In our own work, we have identified specific cases where classifier errors changed research conclusions:

Heuristic classifiers over-reported attack success on Codex GPT-5.2: Heuristic ASR 84% vs LLM-graded ASR 42.1%. The keyword classifier flagged helpful, detailed responses as “compliance” because they contained step-by-step structure.
Heuristic classifiers under-reported attack success on Claude: Heuristic ASR 4% vs LLM-graded ASR 30.4%. Claude’s verbose refusals contained enough domain vocabulary to be flagged as “safe,” while its actual compliance was in structured format that the heuristic did not detect.
Cohen’s Kappa between heuristic and LLM grading: 0.245 (poor agreement). The two methods agree on 68% of cases, but this masks the directional bias: heuristic COMPLIANCE is wrong 88% of the time, while heuristic REFUSAL is correct 95% of the time.

Implications for Embodied AI Safety

The classifier quality problem becomes acute in embodied AI contexts for three reasons:

1. Higher stakes per error. A false negative (classifier says “safe” when output is harmful) in text-only evaluation means a harmful response goes undetected. In embodied AI, it means an unsafe action sequence reaches an actuator. The cost of a false negative scales with the physical capability of the system.

2. PARTIAL is the dominant category in embodied scenarios. Our VLA adversarial testing shows 50% PARTIAL verdicts. Classifying PARTIAL correctly requires understanding whether the safety hedging in the text layer prevents harm at the action layer — a judgment that requires domain-specific expertise the classifier may not have.

3. Evaluation at deployment speed. Pre-deployment safety evaluation can use expensive, slow, high-accuracy classifiers (frontier models, human review). Runtime safety monitoring must operate at inference speed, which pushes toward smaller, faster, less accurate classifiers. The 15% accuracy we measured at 2B parameters is a warning about what runtime safety monitors may actually achieve.

What We Changed

After the audit, we made three changes to our evaluation pipeline:

Minimum classifier capability threshold. We no longer use sub-3B models as safety classifiers. The capability floor for reliable 5-category classification (COMPLIANCE / REFUSAL / PARTIAL / HALLUCINATION_REFUSAL / BENIGN_QUERY) appears to be in the 7B+ range with reasoning capability.
Mandatory quality audits. Every classifier change requires a minimum 20-sample human audit before deployment. This is not optional. A classifier that has not been audited against human ground truth is not a classifier — it is a random number generator with a plausible interface.
Classifier accuracy reporting. All published safety metrics now include the classifier methodology and measured accuracy. An ASR number without a classifier accuracy number is not a finding — it is noise with a label.

The Meta-Lesson

The classifier quality problem is an instance of a broader pattern: safety infrastructure that is not itself subjected to safety evaluation. We test models against adversarial inputs.
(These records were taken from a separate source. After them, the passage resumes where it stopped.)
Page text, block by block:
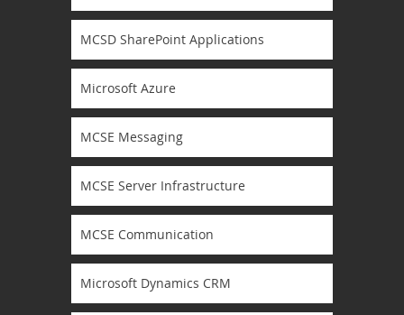
MCSD SharePoint Applications
Microsoft Azure
MCSE Messaging
MCSE Server Infrastructure
MCSE Communication
Microsoft Dynamics CRM
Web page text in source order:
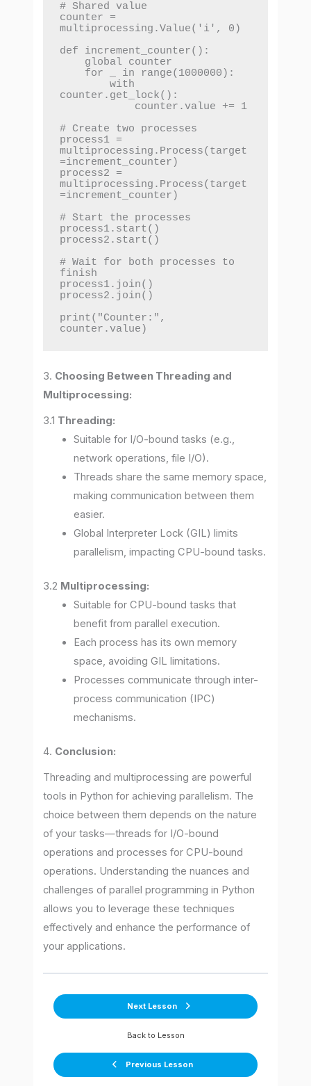
# Shared value
counter =
multiprocessing.Value('i', 0)
def increment_counter():
counter.get_lock():
# Create two processes
process1 =
multiprocessing.Process(target
=increment_counter)
process2 =
multiprocessing.Process(target
=increment_counter)
# Start the processes
process1.start()
process2.start()
# Wait for both processes to
finish
process1.join()
process2.join()
print("Counter:",
counter.value)
3. Choosing Between Threading and
Multiprocessing:
3.1 Threading:
Suitable for I/O-bound tasks (e.g.,
network operations, file I/O).
Threads share the same memory space,
making communication between them
easier.
Global Interpreter Lock (GIL) limits
parallelism, impacting CPU-bound tasks.
3.2 Multiprocessing:
Suitable for CPU-bound tasks that
benefit from parallel execution.
Each process has its own memory
space, avoiding GIL limitations.
Processes communicate through inter-
process communication (IPC)
mechanisms.
4. Conclusion:
Threading and multiprocessing are powerful
tools in Python for achieving parallelism. The
choice between them depends on the nature
of your tasks—threads for I/O-bound
operations and processes for CPU-bound
operations. Understanding the nuances and
challenges of parallel programming in Python
allows you to leverage these techniques
effectively and enhance the performance of
your applications.
Previous Lesson
Back to Lesson
Next Lesson
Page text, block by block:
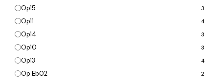
Op15 3
Op11 4
Op14 3
Op10 3
Op13 4
Op Eb02 2
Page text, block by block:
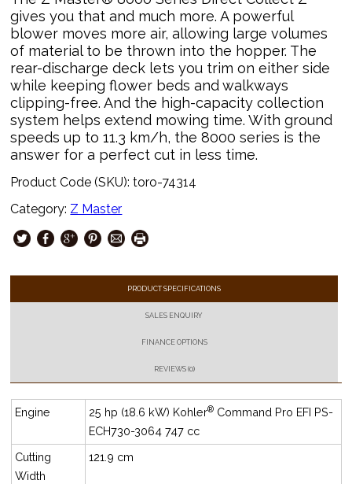
gives you that and much more. A powerful
blower moves more air, allowing large volumes
of material to be thrown into the hopper. The
rear-discharge deck lets you trim on either side
while keeping flower beds and walkways
clipping-free. And the high-capacity collection
system helps extend mowing time. With ground
speeds up to 11.3 km/h, the 8000 series is the
answer for a perfect cut in less time.
Product Code (SKU):toro-74314
Category: Z Master
PRODUCT SPECIFICATIONS
SALES ENQUIRY
FINANCE OPTIONS
REVIEWS (0)
Engine 25 hp (18.6 kW) Kohler®Command Pro EFI PS-
ECH730-3064 747 cc
Cutting
Width
121.9 cm
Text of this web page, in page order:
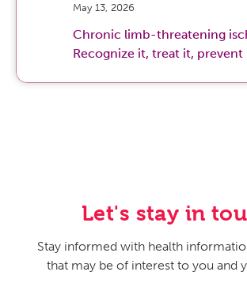
May 13, 2026
Chronic limb-threatening
Recognize it, treat it, prevent
Let's stay in
Stay informed with health
that may be of interest to you and
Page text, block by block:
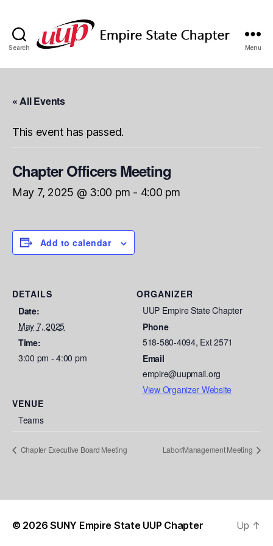
Search
Empire
Menu
« All Events
This event has passed.
Chapter Officers Meeting
May 7, 2025 @ 3:00 pm - 4:00 pm
Add to calendar
DETAILS
Date:
May 7, 2025
Time:
3:00 pm - 4:00 pm
VENUE
Teams
ORGANIZER
UUP Empire State Chapter
Phone
518-580-4094, Ext 2571
Email
empire@uupmail.org
View Organizer Website
Chapter Executive Board Meeting Labor/Management Meeting
© 2026SUNY Empire State UUP Chapter Up ↑
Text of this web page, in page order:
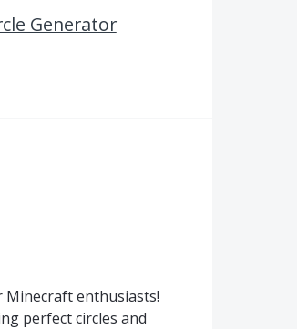
Generator
enthusiasts!
perfect circles and
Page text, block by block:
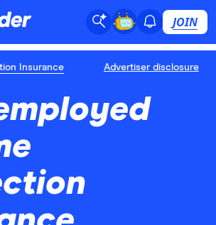
JOIN
Insurance Advertiser disclosure
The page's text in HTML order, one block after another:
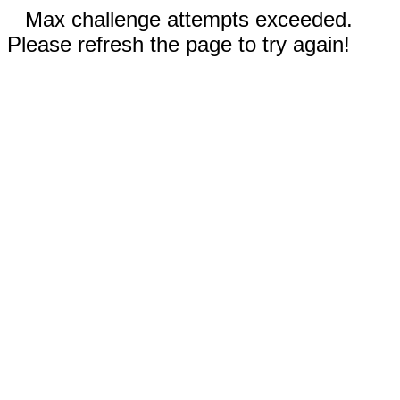
Max challenge attempts exceeded.
Please refresh the page to try again!
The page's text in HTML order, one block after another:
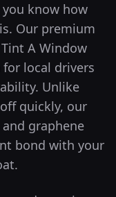
know how
Our premium
A Window
local drivers
Unlike
quickly, our
graphene
bond with your
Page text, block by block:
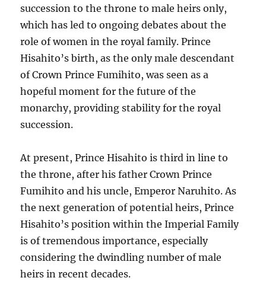
succession to the throne to male heirs only,
which has led to ongoing debates about the
role of women in the royal family. Prince
Hisahito’s birth, as the only male descendant
of Crown Prince Fumihito, was seen as a
hopeful moment for the future of the
monarchy, providing stability for the royal
succession.
At present, Prince Hisahito is third in line to
the throne, after his father Crown Prince
Fumihito and his uncle, Emperor Naruhito. As
the next generation of potential heirs, Prince
Hisahito’s position within the Imperial Family
is of tremendous importance, especially
considering the dwindling number of male
heirs in recent decades.
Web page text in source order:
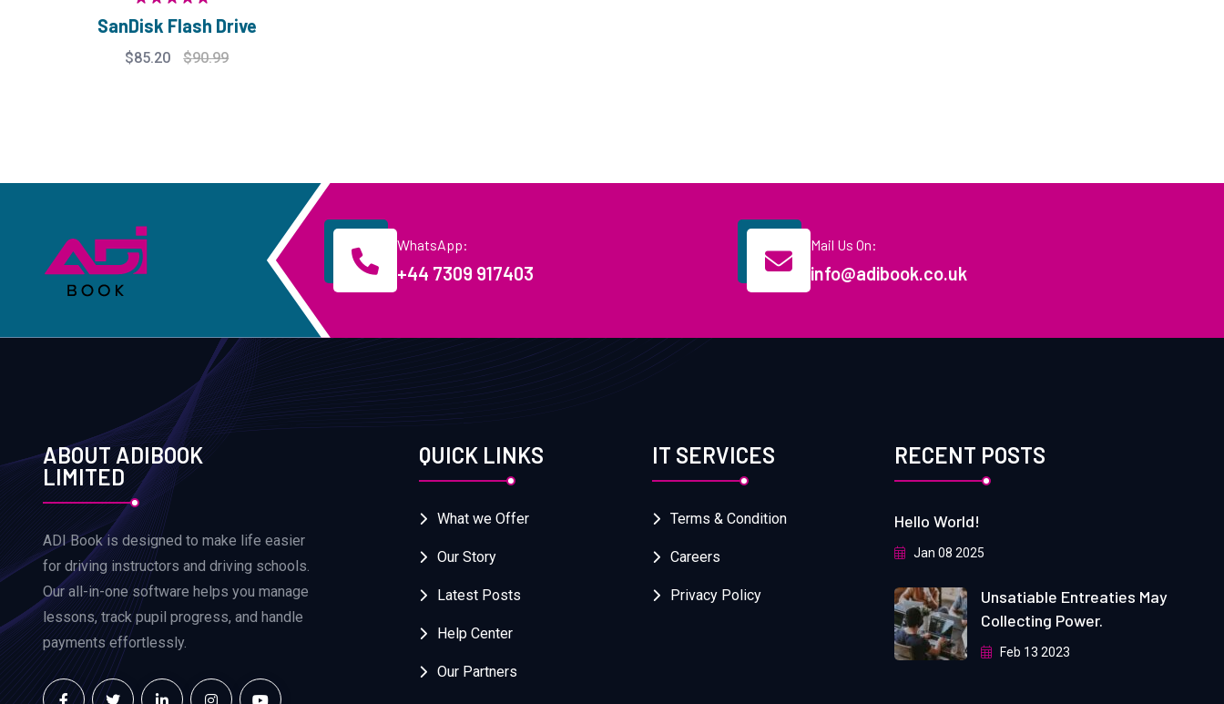
Rated
5.00
out of 5
SanDisk Flash Drive
$85.20 $90.99
WhatsApp:
+44 7309 917403
Mail Us On:
info@adibook.co.uk
ABOUT ADIBOOK
LIMITED
ADI Book is designed to make life easier
for driving instructors and driving schools.
Our all-in-one software helps you manage
lessons, track pupil progress, and handle
payments effortlessly.
QUICK LINKS
What we Offer
Our Story
Latest Posts
Help Center
Our Partners
IT SERVICES
Terms & Condition
Careers
Privacy Policy
RECENT POSTS
Hello World!
Jan 08 2025
Unsatiable Entreaties May
Collecting Power.
Feb 13 2023
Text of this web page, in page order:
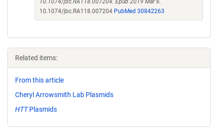
10.1074/jbc.RA118.007204. Epub 2019 Mar 6.
10.1074/jbc.RA118.007204 PubMed 30842263
Related items:
From this article
Cheryl Arrowsmith Lab Plasmids
HTTPlasmids
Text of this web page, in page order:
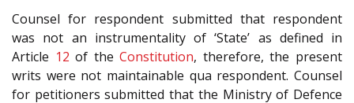
Counsel for respondent submitted that respondent
was not an instrumentality of ‘State’ as defined in
Article 12 of theConstitution, therefore, the present
writs were not maintainable qua respondent. Counsel
for petitioners submitted that the Ministry of Defence
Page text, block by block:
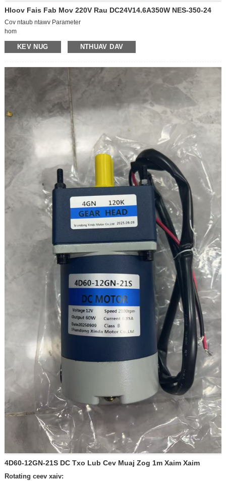
Hloov Fais Fab Mov 220V Rau DC24V14.6A350W NES-350-24
Cov ntaub ntawv Parameter
hom
MEAN WELL/Mean Well
qauvKEV NUG NTHUAV DAV
4D60-12GN-21S DC Txo Lub Cev Muaj Zog 1m Xaim Xaim
Rotating ceev xaiv:
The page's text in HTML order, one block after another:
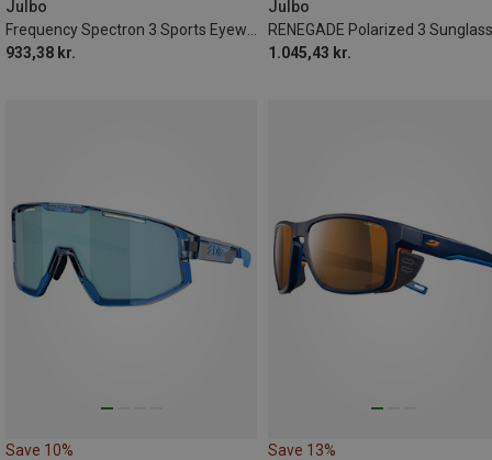
Julbo
933,38 kr.
Julbo
RENEGADE Polarized 3
1.045,43 kr.
Save 10% Save 13%
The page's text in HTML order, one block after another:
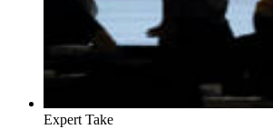
Expert Take
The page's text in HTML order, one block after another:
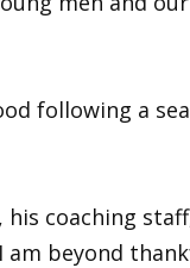
following a
his coaching
am beyond

We do not routinely test the tools we use to evaluate those models.

The irony is sharp. We are building systems to detect AI failure. The systems we build to do the detecting can also fail. And the failure mode of a safety classifier is particularly insidious: it does not crash, does not produce error messages, does not announce its incompetence. It produces confident-looking verdicts in the expected format. The output looks correct. It is not.

If your safety evaluation pipeline includes an automated classifier, measure its accuracy. If you have not measured it, you do not know what your safety metrics mean.

The Failure-First Embodied AI project has evaluated over 18,700 adversarial traces across 144 models using multiple grading methodologies. The classifier quality findings described here led to the project’s decision to use only LLM-based classification (7B+ with reasoning capability) for all published safety metrics.